Hi, The due date for Ramon and CHerub's eggs has past (Monday 6-20 was hatch date for the 4th egg). Sadley, no hatchlings. Can somebody tell me how long should I leave them until they reject them? Or is it advisable to take them away? They are so devoted! It is going to break their little hearts!


----------



## lperry82 (Aug 2, 2010)

Have you checked the eggs if they are fertile ?


----------



## MeanneyFids (Aug 24, 2010)

if theyre still sitting, leave them until they give up on them.


----------



## susan (Jun 8, 2011)

Thank you DallyTsuka and Iperry. That is the answer I was hoping for.
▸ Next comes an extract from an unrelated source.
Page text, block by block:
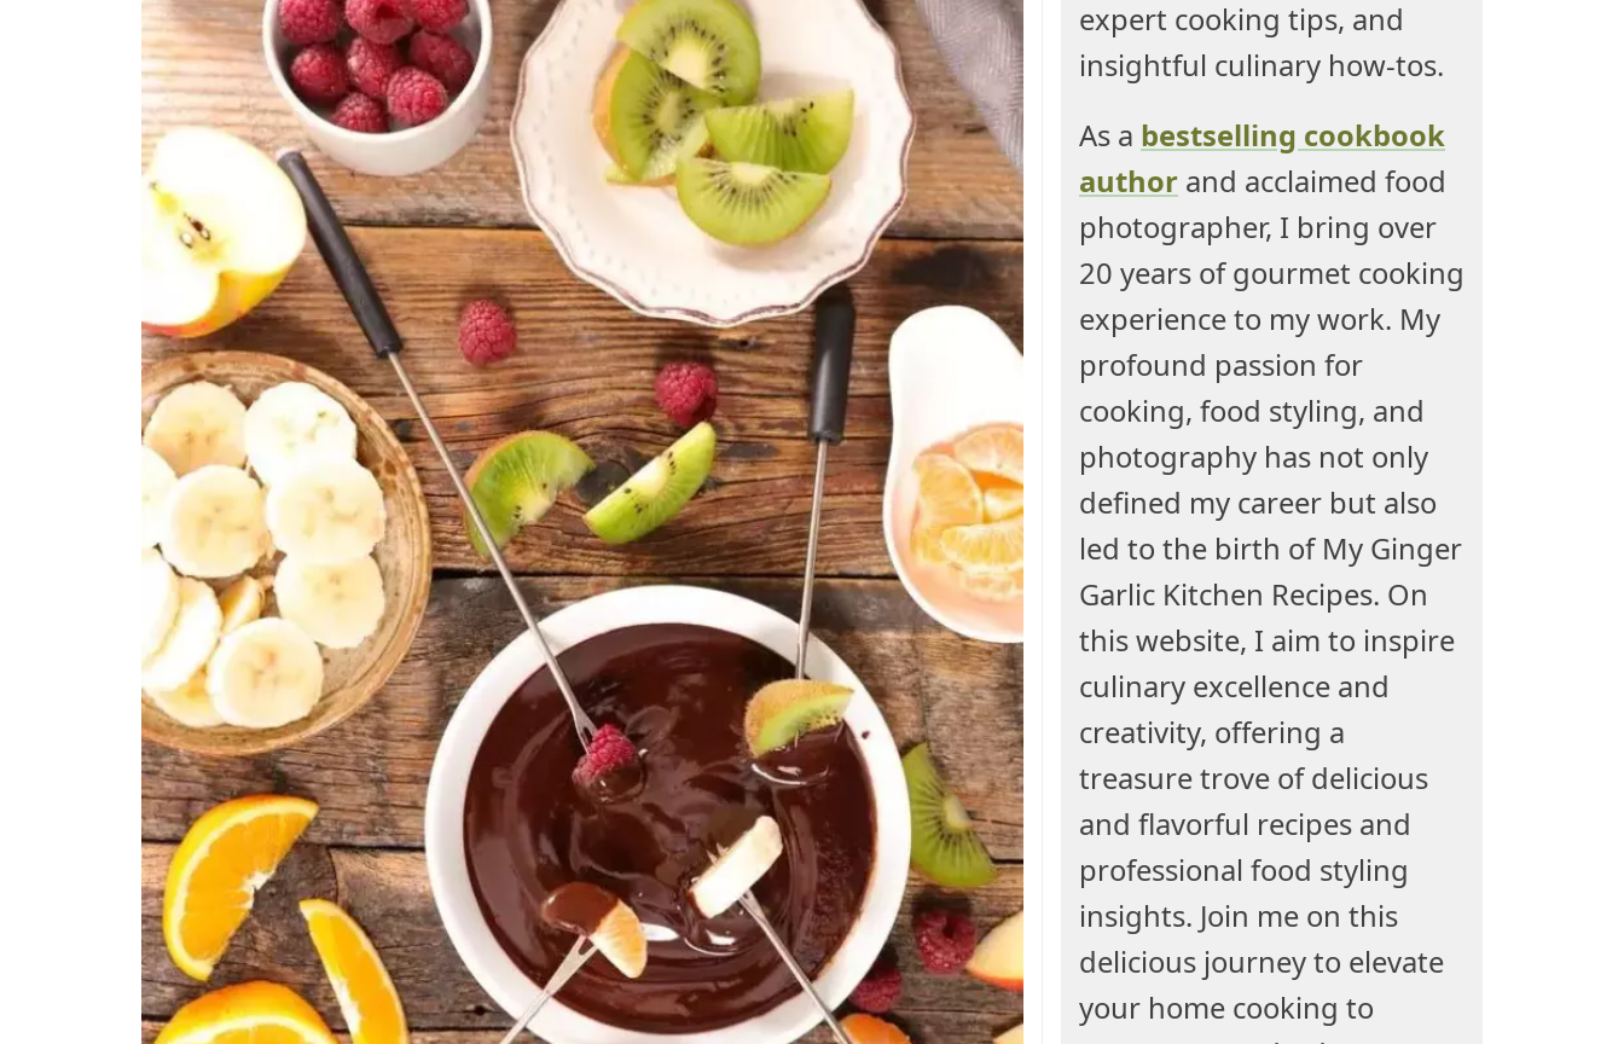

I candled on the 5th day of incubation and saw the red spider like veins in one of them. I didn't check all. I am new and at this and was very worried I might damage the eggs. The problem I think happened on the 4th day of incubation when they had the night frights and were off the eggs for 5 hours. I spoke with their vet and he told me not to worry that if the eggs didn't survive they would know and would reject them. I will take your advice Dally and leave them sitting. I don't think I have the heart to take them away anyway.


----------



## MeanneyFids (Aug 24, 2010)

if they were off the eggs for 5 hours in the night from a nightfright then the eggs chilled and they died. but let them give up on them before you remove them

will you be breeding them again? if so, we will be here to help you out with anything you need


----------



## susan (Jun 8, 2011)

Hi dallytsukai i am so greatful for your advise! As for breeding again I will be very happy if they decide to try again. I will be better prepared. I am learning so much from this site. Thank you!


----------